**** DATA FOR THIS EXERCISE

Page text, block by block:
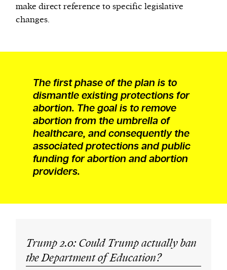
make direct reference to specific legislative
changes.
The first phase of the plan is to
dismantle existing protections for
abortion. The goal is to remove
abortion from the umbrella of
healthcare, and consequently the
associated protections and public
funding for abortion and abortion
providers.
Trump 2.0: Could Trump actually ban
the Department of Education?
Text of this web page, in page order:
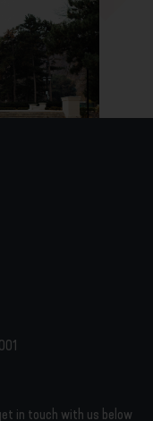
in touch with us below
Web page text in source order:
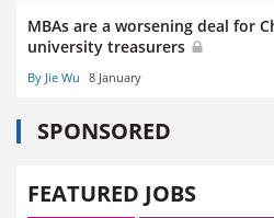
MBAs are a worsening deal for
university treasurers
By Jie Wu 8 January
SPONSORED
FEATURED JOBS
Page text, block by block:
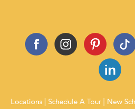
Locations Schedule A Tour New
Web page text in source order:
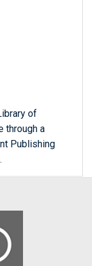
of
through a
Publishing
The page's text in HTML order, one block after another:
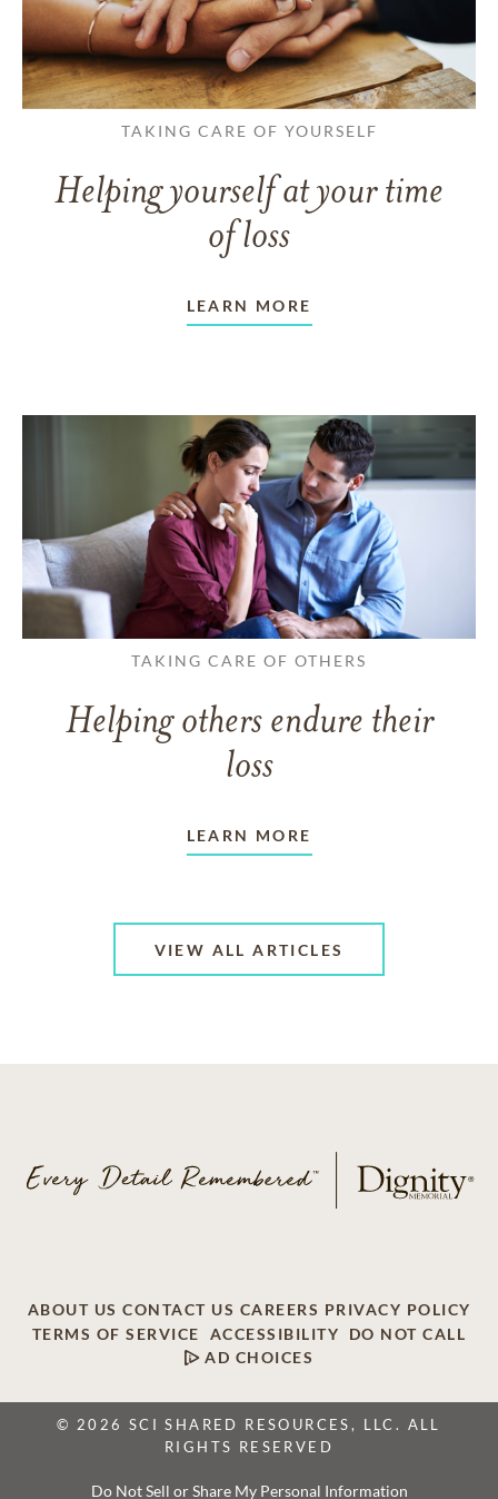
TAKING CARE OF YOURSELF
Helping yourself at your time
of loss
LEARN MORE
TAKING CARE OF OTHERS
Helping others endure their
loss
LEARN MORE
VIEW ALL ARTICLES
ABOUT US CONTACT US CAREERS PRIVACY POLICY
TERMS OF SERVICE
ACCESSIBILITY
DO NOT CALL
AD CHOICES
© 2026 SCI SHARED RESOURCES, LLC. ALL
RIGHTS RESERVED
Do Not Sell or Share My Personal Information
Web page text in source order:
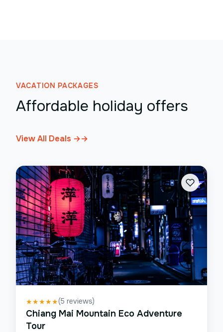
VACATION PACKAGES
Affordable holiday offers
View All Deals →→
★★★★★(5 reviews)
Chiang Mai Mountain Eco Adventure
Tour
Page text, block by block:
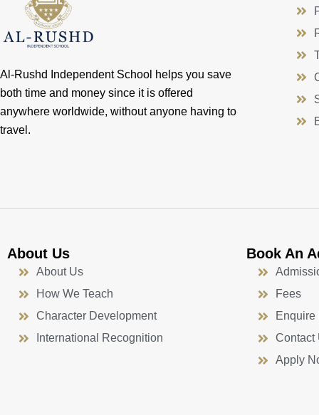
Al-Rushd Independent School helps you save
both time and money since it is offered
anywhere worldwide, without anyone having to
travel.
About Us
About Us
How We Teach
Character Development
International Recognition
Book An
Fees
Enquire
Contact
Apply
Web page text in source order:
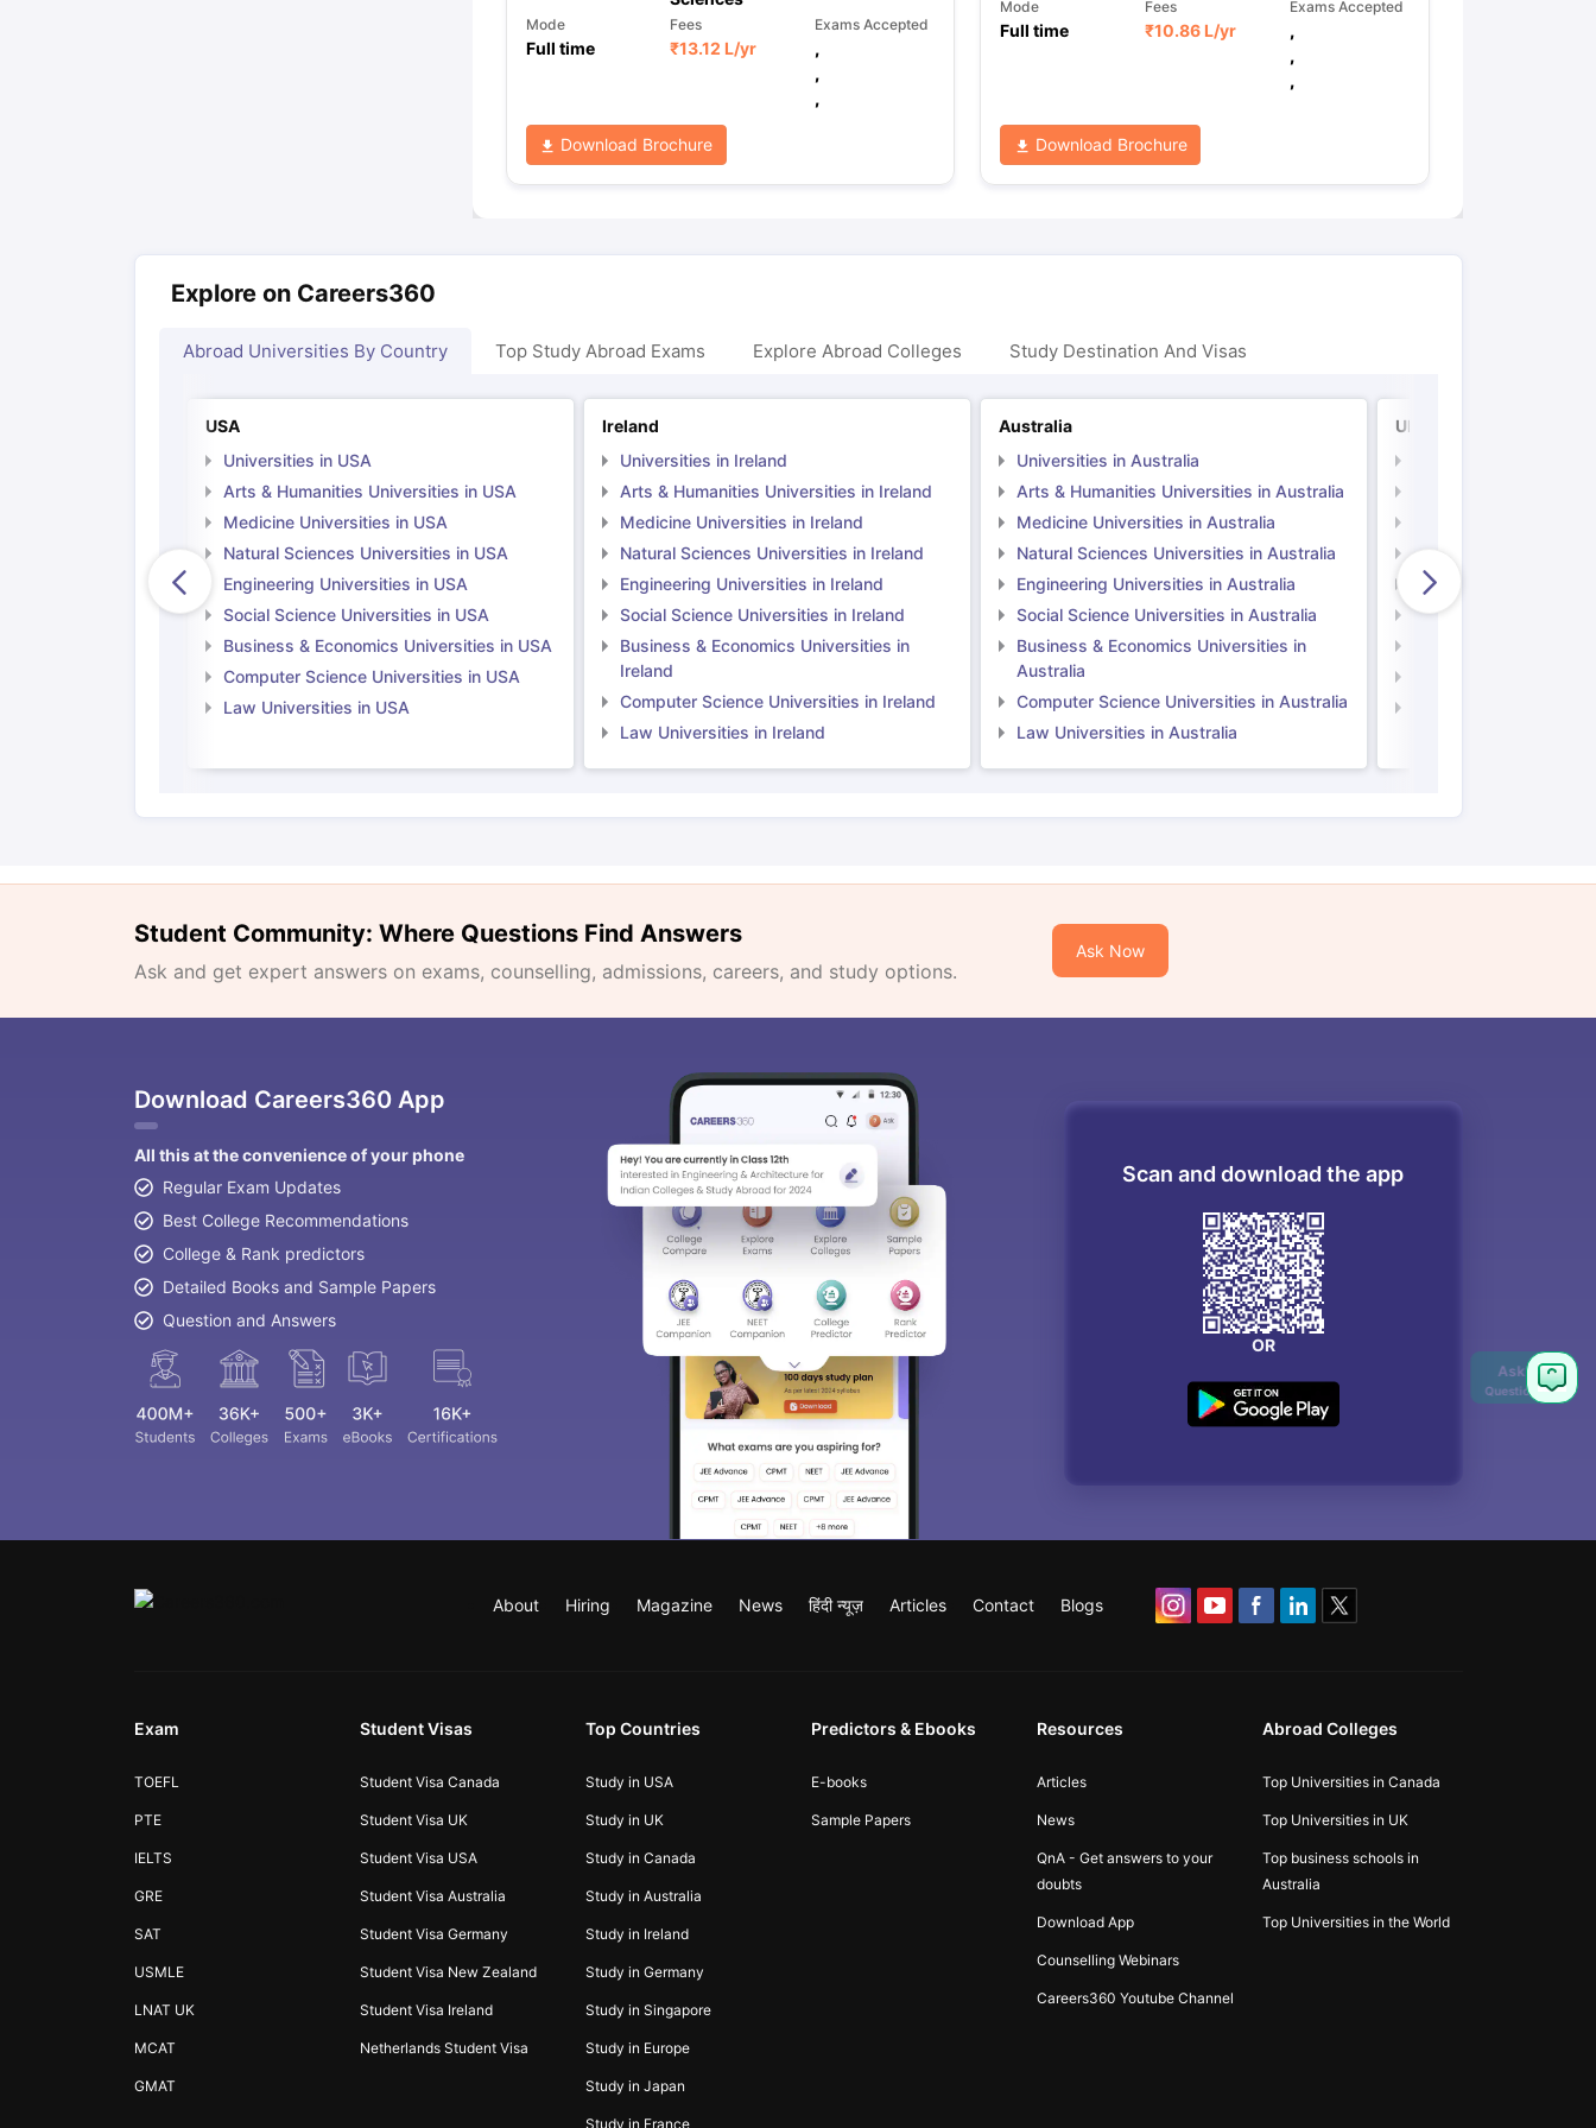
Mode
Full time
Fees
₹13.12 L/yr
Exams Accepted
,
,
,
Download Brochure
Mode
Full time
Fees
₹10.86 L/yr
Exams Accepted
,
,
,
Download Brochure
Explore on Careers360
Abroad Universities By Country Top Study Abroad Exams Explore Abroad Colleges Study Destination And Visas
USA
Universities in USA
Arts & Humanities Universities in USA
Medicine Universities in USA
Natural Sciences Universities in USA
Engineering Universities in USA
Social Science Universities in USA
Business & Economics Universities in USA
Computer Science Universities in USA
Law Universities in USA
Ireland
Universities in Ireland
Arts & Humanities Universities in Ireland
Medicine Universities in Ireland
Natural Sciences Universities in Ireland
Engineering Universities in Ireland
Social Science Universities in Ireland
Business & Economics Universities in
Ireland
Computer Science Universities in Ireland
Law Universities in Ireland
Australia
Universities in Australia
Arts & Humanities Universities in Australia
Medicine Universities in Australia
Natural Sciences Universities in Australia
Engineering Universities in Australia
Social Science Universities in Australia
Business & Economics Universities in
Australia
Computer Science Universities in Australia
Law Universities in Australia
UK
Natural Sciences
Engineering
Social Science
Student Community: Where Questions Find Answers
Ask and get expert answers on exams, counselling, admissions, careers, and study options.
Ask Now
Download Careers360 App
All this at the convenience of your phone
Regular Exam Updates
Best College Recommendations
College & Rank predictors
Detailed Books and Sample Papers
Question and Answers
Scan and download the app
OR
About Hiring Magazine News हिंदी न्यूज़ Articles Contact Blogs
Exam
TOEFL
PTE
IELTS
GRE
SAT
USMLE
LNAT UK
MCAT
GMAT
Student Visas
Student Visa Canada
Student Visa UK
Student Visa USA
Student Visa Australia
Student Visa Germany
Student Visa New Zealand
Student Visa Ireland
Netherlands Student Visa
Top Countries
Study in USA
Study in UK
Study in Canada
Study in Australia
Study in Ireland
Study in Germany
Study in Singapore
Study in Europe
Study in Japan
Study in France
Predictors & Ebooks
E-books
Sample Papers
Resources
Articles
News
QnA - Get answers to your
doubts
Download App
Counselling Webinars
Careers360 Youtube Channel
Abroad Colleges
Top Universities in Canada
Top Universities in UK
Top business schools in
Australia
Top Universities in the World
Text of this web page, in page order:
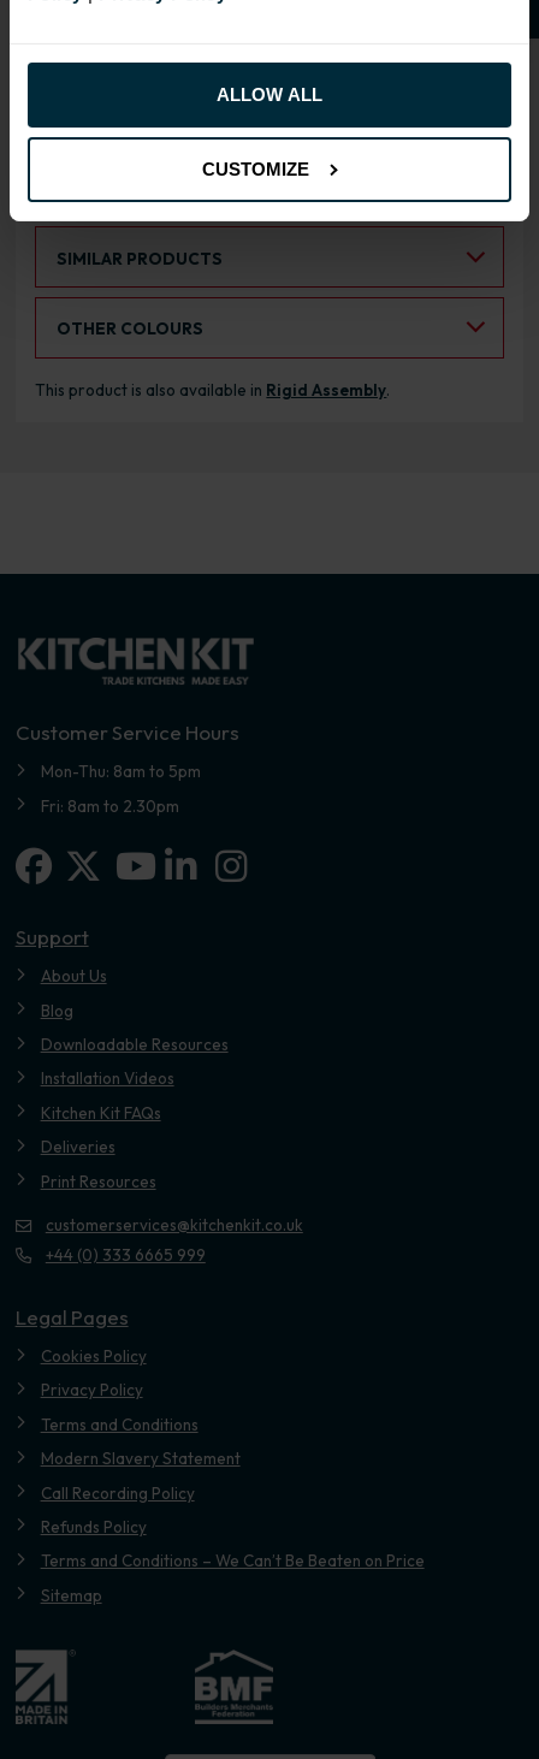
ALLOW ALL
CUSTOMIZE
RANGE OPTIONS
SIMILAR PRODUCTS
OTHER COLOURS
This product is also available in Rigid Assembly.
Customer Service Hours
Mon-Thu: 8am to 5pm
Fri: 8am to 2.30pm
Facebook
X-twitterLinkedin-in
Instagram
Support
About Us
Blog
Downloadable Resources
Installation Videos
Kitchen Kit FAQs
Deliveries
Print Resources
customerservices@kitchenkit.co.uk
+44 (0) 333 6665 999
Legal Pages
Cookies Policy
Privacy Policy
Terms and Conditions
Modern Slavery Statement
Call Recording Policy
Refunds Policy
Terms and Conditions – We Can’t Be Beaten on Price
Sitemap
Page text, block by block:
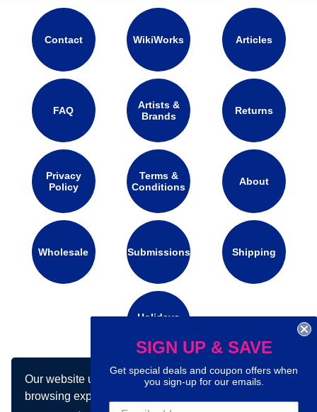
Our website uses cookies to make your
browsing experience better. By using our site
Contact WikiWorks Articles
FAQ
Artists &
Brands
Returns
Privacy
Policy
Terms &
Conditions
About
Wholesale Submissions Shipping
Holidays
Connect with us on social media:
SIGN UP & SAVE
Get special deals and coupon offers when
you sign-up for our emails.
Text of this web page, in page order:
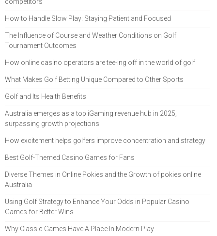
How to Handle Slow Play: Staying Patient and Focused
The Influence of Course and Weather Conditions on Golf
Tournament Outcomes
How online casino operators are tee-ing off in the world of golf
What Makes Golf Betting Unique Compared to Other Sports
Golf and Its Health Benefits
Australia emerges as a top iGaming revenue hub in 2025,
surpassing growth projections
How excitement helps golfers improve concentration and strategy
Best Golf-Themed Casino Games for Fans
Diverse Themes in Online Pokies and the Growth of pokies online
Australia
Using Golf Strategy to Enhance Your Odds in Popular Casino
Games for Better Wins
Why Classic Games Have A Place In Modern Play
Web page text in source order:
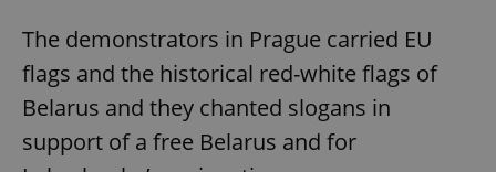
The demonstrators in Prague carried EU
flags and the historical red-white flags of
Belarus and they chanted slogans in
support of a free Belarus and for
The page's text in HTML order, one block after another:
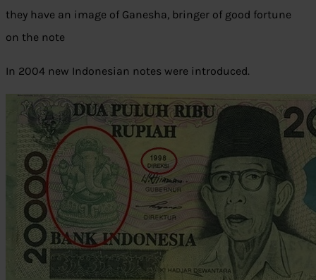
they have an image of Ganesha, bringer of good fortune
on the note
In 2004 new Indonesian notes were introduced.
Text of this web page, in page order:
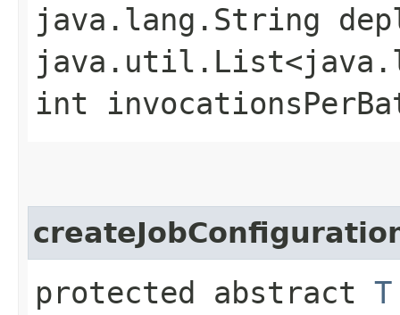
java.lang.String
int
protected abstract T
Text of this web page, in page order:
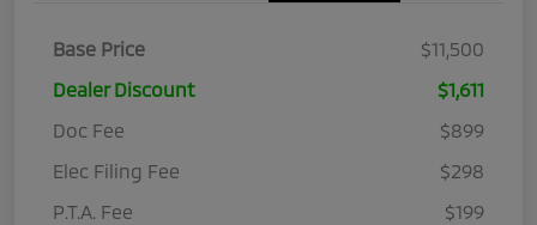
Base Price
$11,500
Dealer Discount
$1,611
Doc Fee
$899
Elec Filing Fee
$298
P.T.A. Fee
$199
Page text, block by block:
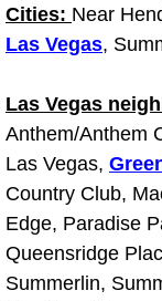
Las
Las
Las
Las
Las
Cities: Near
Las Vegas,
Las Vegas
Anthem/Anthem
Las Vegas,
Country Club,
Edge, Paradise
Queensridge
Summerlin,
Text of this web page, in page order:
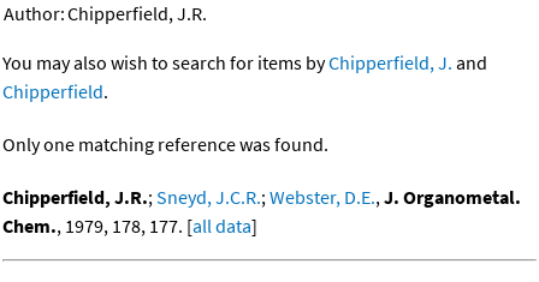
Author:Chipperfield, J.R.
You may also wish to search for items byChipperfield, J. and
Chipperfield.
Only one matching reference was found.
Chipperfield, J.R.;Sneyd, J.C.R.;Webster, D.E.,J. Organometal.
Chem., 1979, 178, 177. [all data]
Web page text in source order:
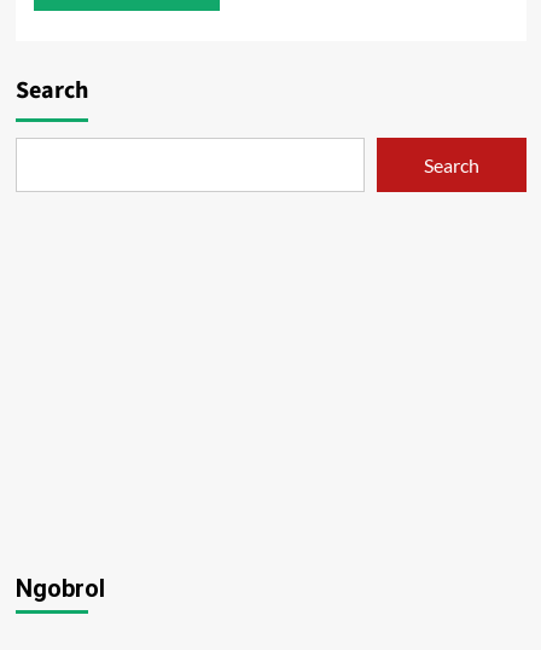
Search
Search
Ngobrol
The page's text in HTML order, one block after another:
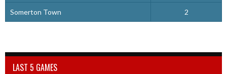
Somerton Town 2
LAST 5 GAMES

********

Extract only the lines from the line containing "Using Golf Strategy" through the final line of the records; keep both ends and drop every picture.

Using Golf Strategy to Enhance Your Odds in Popular Casino
Games for Better Wins
Why Classic Games Have A Place In Modern Play
Web page text in source order:
The demonstrators in Prague carried EU
flags and the historical red-white flags of
Belarus and they chanted slogans in
support of a free Belarus and for
The page's text in HTML order, one block after another:
they have an image of Ganesha, bringer of good fortune
on the note
In 2004 new Indonesian notes were introduced.
Text of this web page, in page order:
java.lang.String
int
protected abstract T
Text of this web page, in page order:
Base Price
$11,500
Dealer Discount
$1,611
Doc Fee
$899
Elec Filing Fee
$298
P.T.A. Fee
$199
Page text, block by block:
Las
Las
Las
Las
Las
Cities: Near
Las Vegas,
Las Vegas
Anthem/Anthem
Las Vegas,
Country Club,
Edge, Paradise
Queensridge
Summerlin,
Text of this web page, in page order:
Author:Chipperfield, J.R.
You may also wish to search for items byChipperfield, J. and
Chipperfield.
Only one matching reference was found.
Chipperfield, J.R.;Sneyd, J.C.R.;Webster, D.E.,J. Organometal.
Chem., 1979, 178, 177. [all data]
Web page text in source order:
Search
Search
Ngobrol
The page's text in HTML order, one block after another:
Somerton Town 2
LAST 5 GAMES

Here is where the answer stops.